Кажется, это была ложь. Она ничуть не скучала по мне, иначе бы приехала раньше. Но я не сердилась на нее, с удовольствием разглядывала ее пушистый от пудры профиль, ее оживленные губы.
– Ты не представляешь, где я проводила время! – сказала она.
Я так и знала, что она не удержится, потому и сама не удержалась, чтобы не подпустить ей шпильку:
– Не лучше ли сказать – с кем?
– Ты уже что-то слышала? – встревожилась Шанель.

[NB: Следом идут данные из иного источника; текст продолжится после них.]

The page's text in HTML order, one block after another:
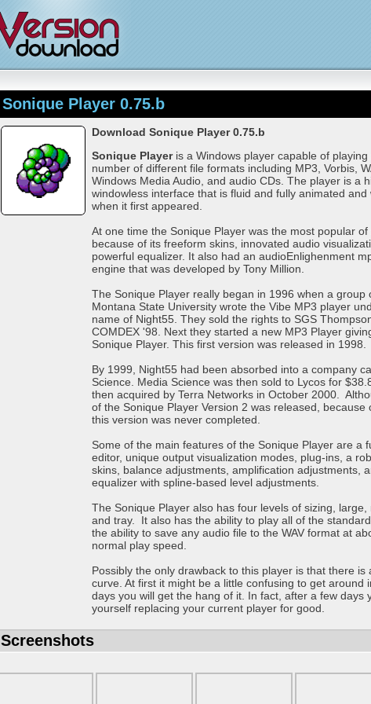
Sonique Player 0.75.b
Download Sonique Player 0.75.b
Sonique Playeris a Windows player capable of playing
number of different file formats including MP3, Vorbis,
Windows Media Audio, and audio CDs. The player is a
windowless interface that is fluid and fully animated and
when it first appeared.
At one time the Sonique Player was the most popular
because of its freeform skins, innovated audio
powerful equalizer. It also had an audioEnlighenment
engine that was developed by Tony Million.
The Sonique Player really began in 1996 when a group
Montana State University wrote the Vibe MP3 player
name of Night55. They sold the rights to SGS
COMDEX '98. Next they started a new MP3 Player
Sonique Player. This first version was released in 1998.
By 1999, Night55 had been absorbed into a company
Science. Media Science was then sold to Lycos for
then acquired by Terra Networks in October 2000.
of the Sonique Player Version 2 was released, because
this version was never completed.
Some of the main features of the Sonique Player are a
editor, unique output visualization modes, plug-ins, a
skins, balance adjustments, amplification adjustments,
equalizer with spline-based level adjustments.
The Sonique Player also has four levels of sizing, large,
and tray. It also has the ability to play all of the
the ability to save any audio file to the WAV format at
normal play speed.
Possibly the only drawback to this player is that there is
curve. At first it might be a little confusing to get around
days you will get the hang of it. In fact, after a few days
yourself replacing your current player for good.
Screenshots
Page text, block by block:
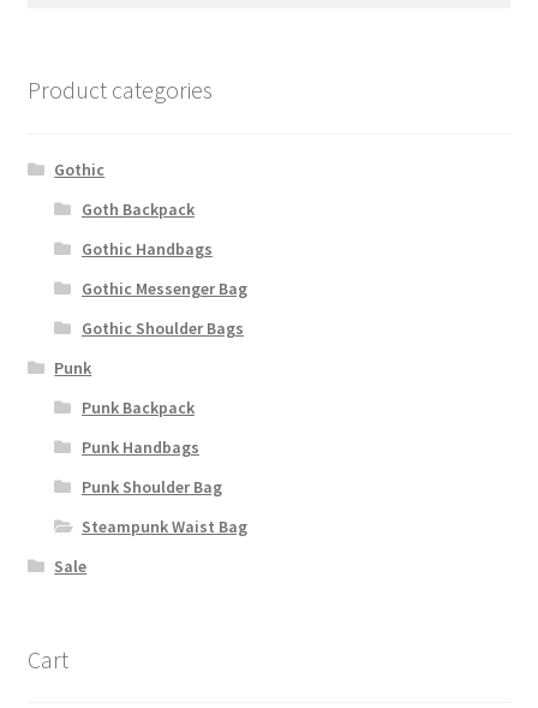
Product categories
Gothic
Goth Backpack
Gothic Handbags
Gothic Messenger Bag
Gothic Shoulder Bags
Punk
Punk Backpack
Punk Handbags
Punk Shoulder Bag
Steampunk Waist Bag
Sale
Cart
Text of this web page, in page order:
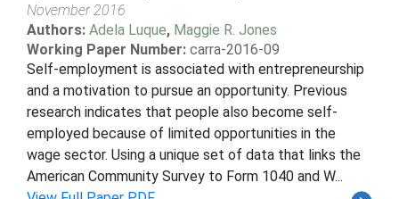
November 2016
Authors: Adela Luque, Maggie R. Jones
Working Paper Number: carra-2016-09
Self-employment is associated with entrepreneurship
and a motivation to pursue an opportunity. Previous
research indicates that people also become self-
employed because of limited opportunities in the
wage sector. Using a unique set of data that links the
American Community Survey to Form 1040 and W...
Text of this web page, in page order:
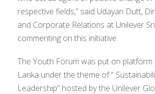
respective fields,” said Udayan Dutt,
and Corporate Relations at Unilever
commenting on this initiative.
The Youth Forum was put on platform
Lanka under the theme of “
Leadership” hosted by the Unilever
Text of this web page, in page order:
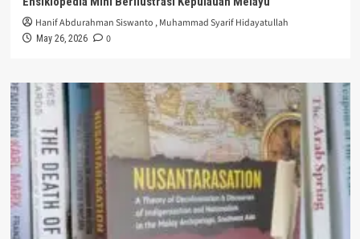
Hanif Abdurahman Siswanto ,Muhammad Syarif Hidayatullah
May 26, 2026 0
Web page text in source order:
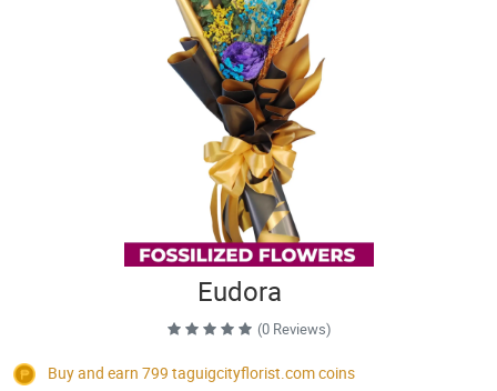
Eudora
(0 Reviews)
Buy and earn 799 taguigcityflorist.comcoins
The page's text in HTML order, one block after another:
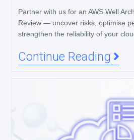
Partner with us for an AWS Well
Review — uncover risks, optimise
strengthen the reliability of your
Continue Reading
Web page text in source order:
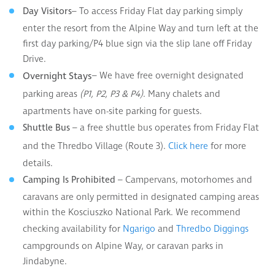
Day Visitors– To access Friday Flat day parking simply
enter the resort from the Alpine Way and turn left at the
first day parking/P4 blue sign via the slip lane off Friday
Drive.
Overnight Stays– We have free overnight designated
parking areas (P1, P2, P3 & P4). Many chalets and
apartments have on-site parking for guests.
Shuttle Bus– a free shuttle bus operates from Friday Flat
and the Thredbo Village (Route 3). Click here for more
details.
Camping Is Prohibited – Campervans, motorhomes and
caravans are only permitted in designated camping areas
within the Kosciuszko National Park. We recommend
checking availability for Ngarigo and Thredbo Diggings
campgrounds on Alpine Way, or caravan parks in
Jindabyne.
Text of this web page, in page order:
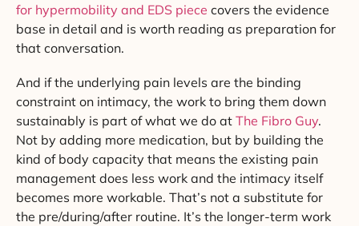
for hypermobility and EDS piece covers the evidence
base in detail and is worth reading as preparation for
that conversation.
And if the underlying pain levels are the binding
constraint on intimacy, the work to bring them down
sustainably is part of what we do at The Fibro Guy.
Not by adding more medication, but by building the
kind of body capacity that means the existing pain
management does less work and the intimacy itself
becomes more workable. That’s not a substitute for
the pre/during/after routine. It’s the longer-term work
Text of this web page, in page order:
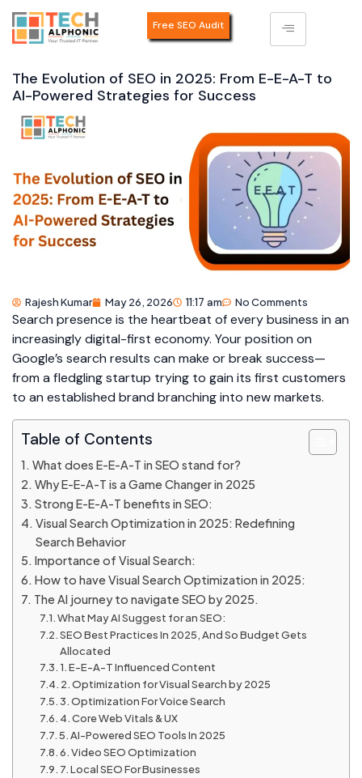
Free SEO Audit
The Evolution of SEO in 2025: From E-E-A-T to
AI-Powered Strategies for Success
Rajesh Kumar May 26, 2026 11:17 am No Comments
Search presence is the heartbeat of every business in an
increasingly digital-first economy. Your position on
Google’s search results can make or break success—
from a fledgling startup trying to gain its first customers
to an established brand branching into new markets.
Table of Contents
What does E-E-A-T in SEO stand for?
Why E-E-A-T is a Game Changer in 2025
Strong E-E-A-T benefits in SEO:
Visual Search Optimization in 2025: Redefining
Search Behavior
Importance of Visual Search:
How to have Visual Search Optimization in 2025:
The AI journey to navigate SEO by 2025.
What May AI Suggest for an SEO:
SEO Best Practices In 2025, And So Budget Gets
Allocated
1. E-E-A-T Influenced Content
2. Optimization for Visual Search by 2025
3. Optimization For Voice Search
4. Core Web Vitals & UX
5. AI-Powered SEO Tools In 2025
6. Video SEO Optimization
7. Local SEO For Businesses
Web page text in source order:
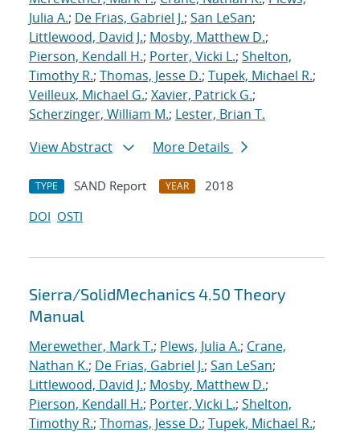
Julia A.; De Frias, Gabriel J.; San LeSan;
Littlewood, David J.; Mosby, Matthew D.;
Pierson, Kendall H.; Porter, Vicki L.; Shelton,
Timothy R.; Thomas, Jesse D.; Tupek, Michael R.;
Veilleux, Michael G.; Xavier, Patrick G.;
Scherzinger, William M.; Lester, Brian T.
View Abstract
More Details
TYPE SAND Report YEAR
2018
DOI OSTI
Sierra/SolidMechanics 4.50 Theory
Manual
Merewether, Mark T.; Plews, Julia A.; Crane,
Nathan K.; De Frias, Gabriel J.; San LeSan;
Littlewood, David J.; Mosby, Matthew D.;
Pierson, Kendall H.; Porter, Vicki L.; Shelton,
Timothy R.; Thomas, Jesse D.; Tupek, Michael R.;
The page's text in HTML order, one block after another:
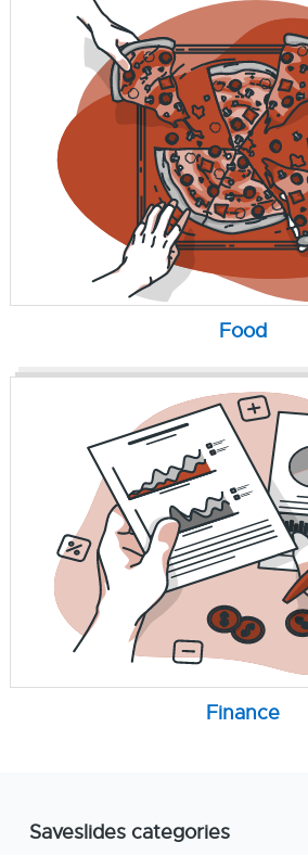
Food
Finance
Saveslides categories
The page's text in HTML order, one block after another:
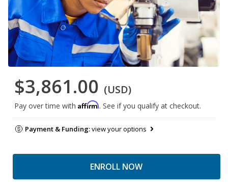
$3,861.00 (USD)
Pay over time with Affirm. See if you qualify at checkout.
Payment & Funding:view your options
ENROLL NOW
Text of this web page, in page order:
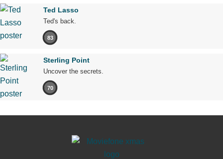
Ted Lasso
Ted's back.
83
Sterling Point
Uncover the secrets.
70
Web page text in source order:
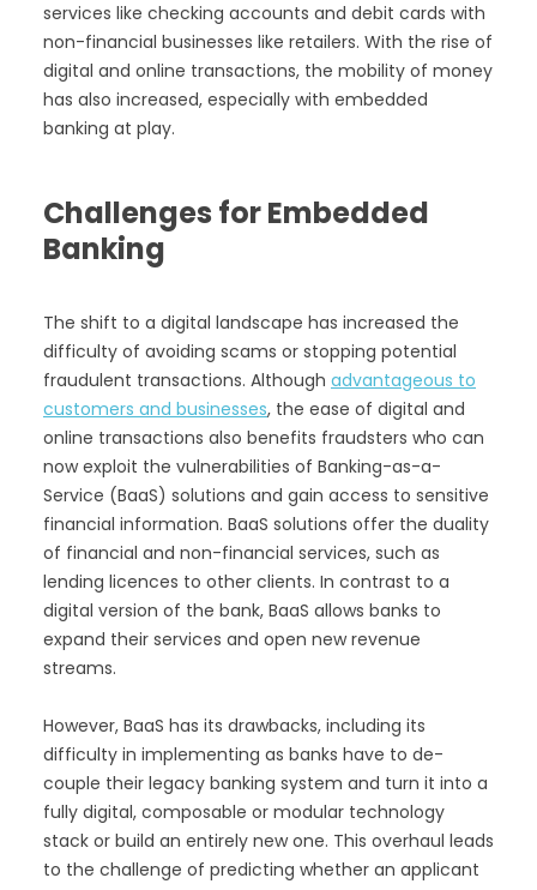
services like checking accounts and debit cards with
non-financial businesses like retailers. With the rise of
digital and online transactions, the mobility of money
has also increased, especially with embedded
banking at play.
Challenges for Embedded
Banking
The shift to a digital landscape has increased the
difficulty of avoiding scams or stopping potential
fraudulent transactions. Although advantageous to
customers and businesses, the ease of digital and
online transactions also benefits fraudsters who can
now exploit the vulnerabilities of Banking-as-a-
Service (BaaS) solutions and gain access to sensitive
financial information. BaaS solutions offer the duality
of financial and non-financial services, such as
lending licences to other clients. In contrast to a
digital version of the bank, BaaS allows banks to
expand their services and open new revenue
streams.
However, BaaS has its drawbacks, including its
difficulty in implementing as banks have to de-
couple their legacy banking system and turn it into a
fully digital, composable or modular technology
stack or build an entirely new one. This overhaul leads
to the challenge of predicting whether an applicant
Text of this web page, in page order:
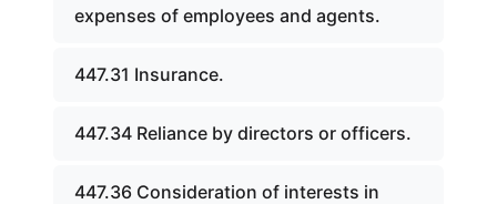
expenses of employees and agents.
447.31 Insurance.
447.34 Reliance by directors or officers.
447.36 Consideration of interests in
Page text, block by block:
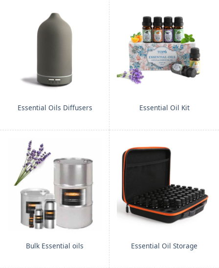
Essential Oils Diffusers Essential Oil Kit
Bulk Essential oils Essential Oil Storage
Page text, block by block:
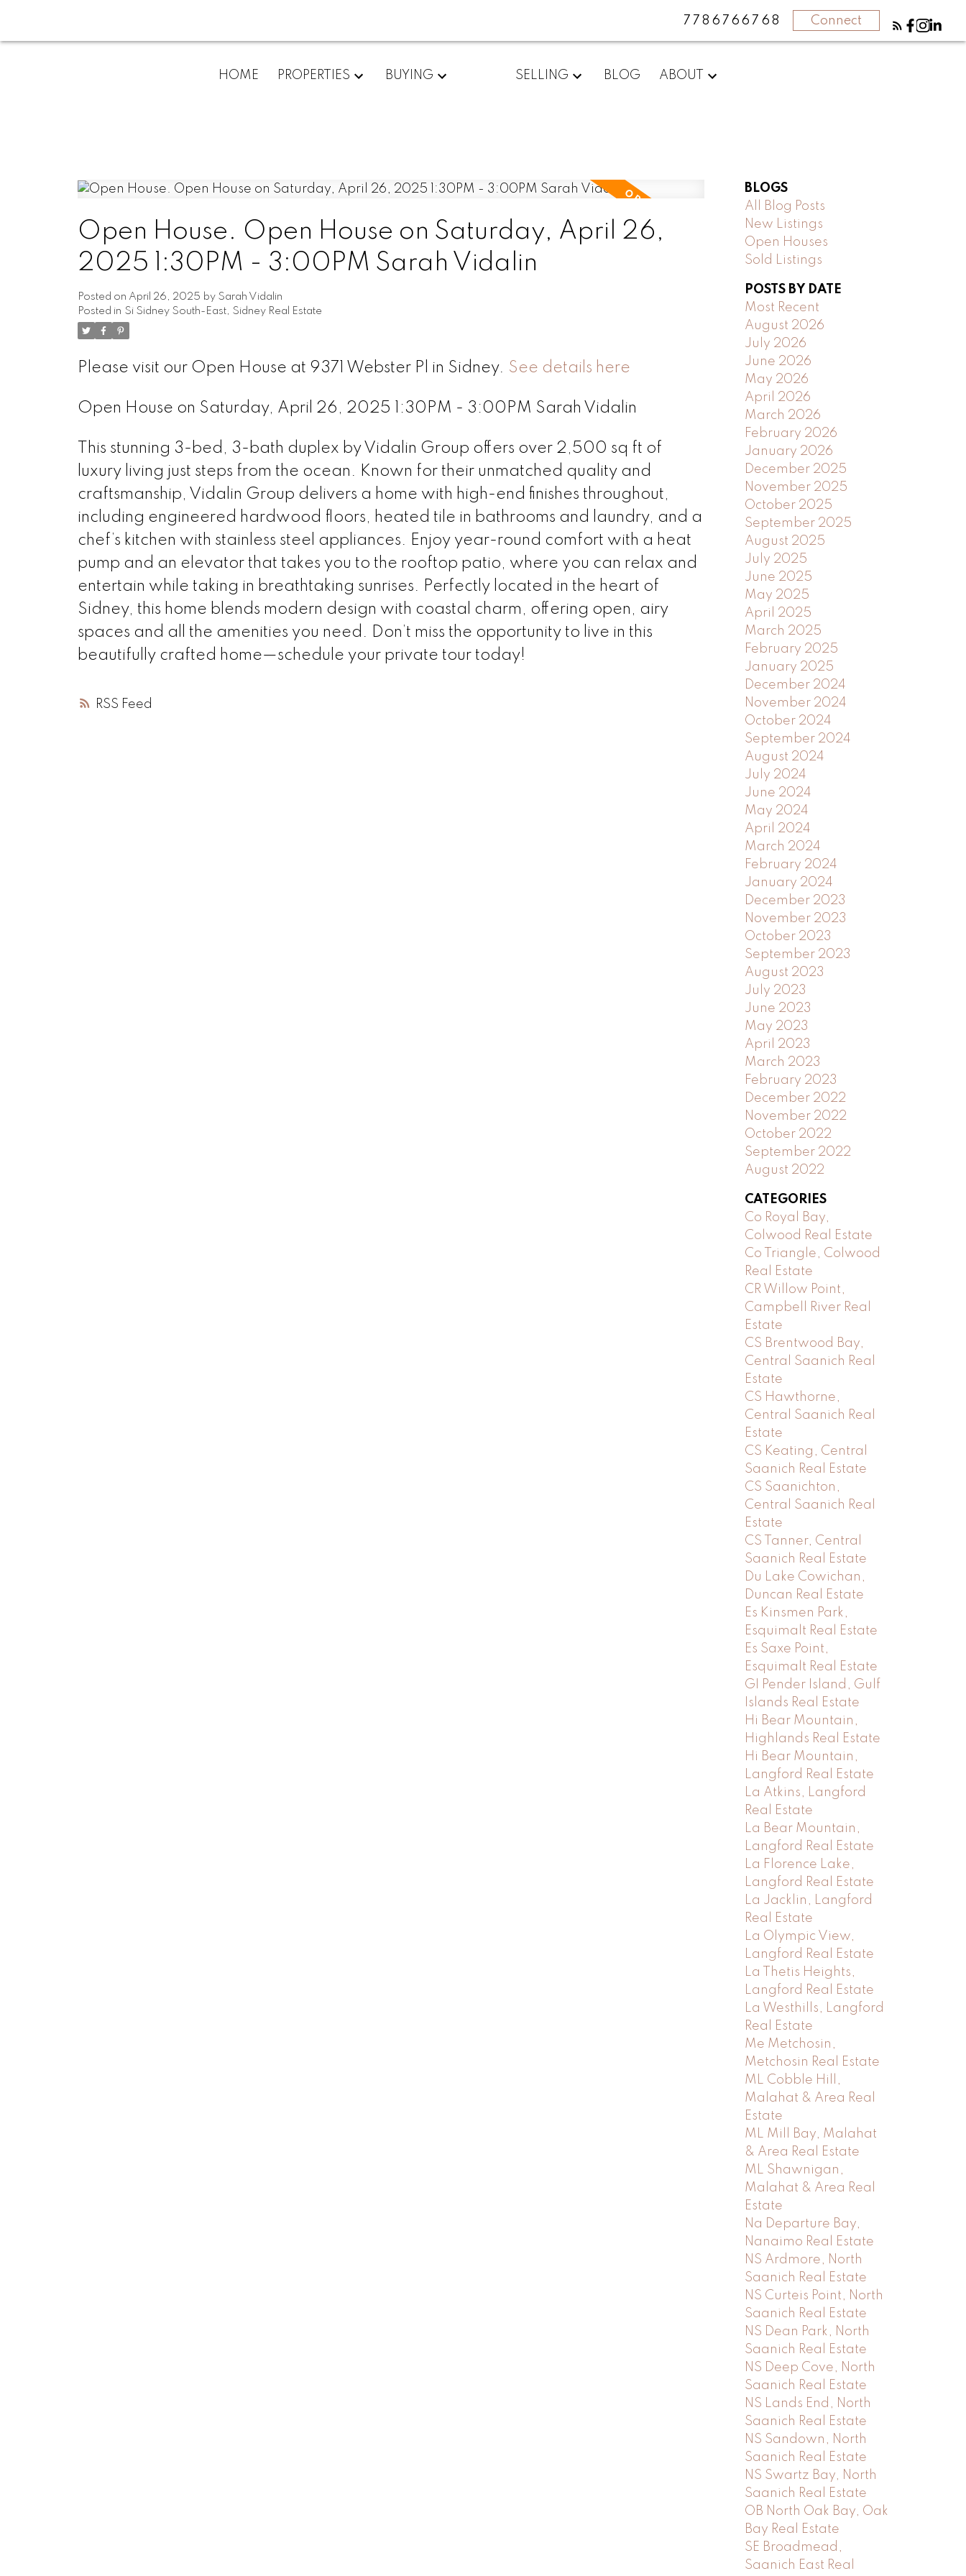
7786766768 Connect
HOME PROPERTIES BUYING SELLING BLOG ABOUT
RSS
Open House. Open House on Saturday, April 26,
2025 1:30PM - 3:00PM Sarah Vidalin
Posted on April 26, 2025 by Sarah Vidalin
Posted in Si Sidney South-East, Sidney Real Estate
Please visit our Open House at 9371 Webster Pl in Sidney. See details here
Open House on Saturday, April 26, 2025 1:30PM - 3:00PM Sarah Vidalin
This stunning 3-bed, 3-bath duplex by Vidalin Group offers over 2,500 sq ft of
luxury living just steps from the ocean. Known for their unmatched quality and
craftsmanship, Vidalin Group delivers a home with high-end finishes throughout,
including engineered hardwood floors, heated tile in bathrooms and laundry, and a
chef’s kitchen with stainless steel appliances. Enjoy year-round comfort with a heat
pump and an elevator that takes you to the rooftop patio, where you can relax and
entertain while taking in breathtaking sunrises. Perfectly located in the heart of
Sidney, this home blends modern design with coastal charm, offering open, airy
spaces and all the amenities you need. Don’t miss the opportunity to live in this
beautifully crafted home—schedule your private tour today!
BLOGS
All Blog Posts
New Listings
Open Houses
Sold Listings
POSTS BY DATE
Most Recent
August 2026
July 2026
June 2026
May 2026
April 2026
March 2026
February 2026
January 2026
December 2025
November 2025
October 2025
September 2025
August 2025
July 2025
June 2025
May 2025
April 2025
March 2025
February 2025
January 2025
December 2024
November 2024
October 2024
September 2024
August 2024
July 2024
June 2024
May 2024
April 2024
March 2024
February 2024
January 2024
December 2023
November 2023
October 2023
September 2023
August 2023
July 2023
June 2023
May 2023
April 2023
March 2023
February 2023
December 2022
November 2022
October 2022
September 2022
August 2022
CATEGORIES
Co Royal Bay,
Colwood Real Estate
Co Triangle, Colwood
Real Estate
CR Willow Point,
Campbell River Real
Estate
CS Brentwood Bay,
Central Saanich Real
Estate
CS Hawthorne,
Central Saanich Real
Estate
CS Keating, Central
Saanich Real Estate
CS Saanichton,
Central Saanich Real
Estate
CS Tanner, Central
Saanich Real Estate
Du Lake Cowichan,
Duncan Real Estate
Es Kinsmen Park,
Esquimalt Real Estate
Es Saxe Point,
Esquimalt Real Estate
GI Pender Island, Gulf
Islands Real Estate
Hi Bear Mountain,
Highlands Real Estate
Hi Bear Mountain,
Langford Real Estate
La Atkins, Langford
Real Estate
La Bear Mountain,
Langford Real Estate
La Florence Lake,
Langford Real Estate
La Jacklin, Langford
Real Estate
La Olympic View,
Langford Real Estate
La Thetis Heights,
Langford Real Estate
La Westhills, Langford
Real Estate
Me Metchosin,
Metchosin Real Estate
ML Cobble Hill,
Malahat & Area Real
Estate
ML Mill Bay, Malahat
& Area Real Estate
ML Shawnigan,
Malahat & Area Real
Estate
Na Departure Bay,
Nanaimo Real Estate
NS Ardmore, North
Saanich Real Estate
NS Curteis Point, North
Saanich Real Estate
NS Dean Park, North
Saanich Real Estate
NS Deep Cove, North
Saanich Real Estate
NS Lands End, North
Saanich Real Estate
NS Sandown, North
Saanich Real Estate
NS Swartz Bay, North
Saanich Real Estate
OB North Oak Bay, Oak
Bay Real Estate
SE Broadmead,
Saanich East Real
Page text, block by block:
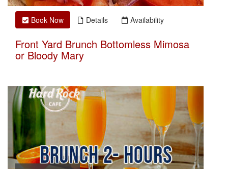
Book Now Details Availability
Front Yard Brunch Bottomless Mimosa
or Bloody Mary
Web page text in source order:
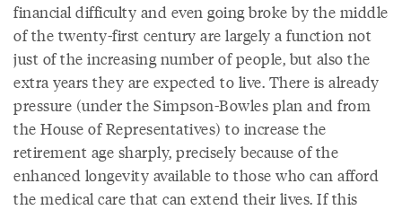
financial difficulty and even going broke by the middle
of the twenty-first century are largely a function not
just of the increasing number of people, but also the
extra years they are expected to live. There is already
pressure (under the Simpson-Bowles plan and from
the House of Representatives) to increase the
retirement age sharply, precisely because of the
enhanced longevity available to those who can afford
the medical care that can extend their lives. If this

– Нет, откуда, – пожала я плечами. – Ты же знаешь, у меня нет светских знакомств, я не люблю пустой болтовни и сплетен.
– Но ты читаешь газеты!
– Только не отдел светской хроники.
– Неважно, – успокоилась Шанель. – Так вот – ты не права. Сначала мне было важно где, именно где, а не с кем! Представь себе: огромная шхуна, вся сверкающая золотом и черным лаком…
– Твое любимое сочетание.
– Да! И я подумала о том же. Все каюты обставлены старинной мебелью. Над кроватями – балдахины. Бесценные ковры. Зеркала в рамах тонкой работы. Картины. Золотая и серебряная утварь. Словно ты не плывешь по морю, а гостишь в усадьбе у какого-нибудь аристократа. Хозяин, как и все аристократы, – большой чудак, обожает заключать пари, выходить в море в шторм, носит грубые свитера и обшарпанные ботинки. И вот Вера передает мне от него приглашение. Он ее старинный знакомый. Вера прямо вся горит, не может спокойно устоять на месте. Но я… – Тут Шанель холодно подняла бровь. – Я отказываюсь. Он богат? Я тоже не бедна. Он аристократ? Тем хуже для него!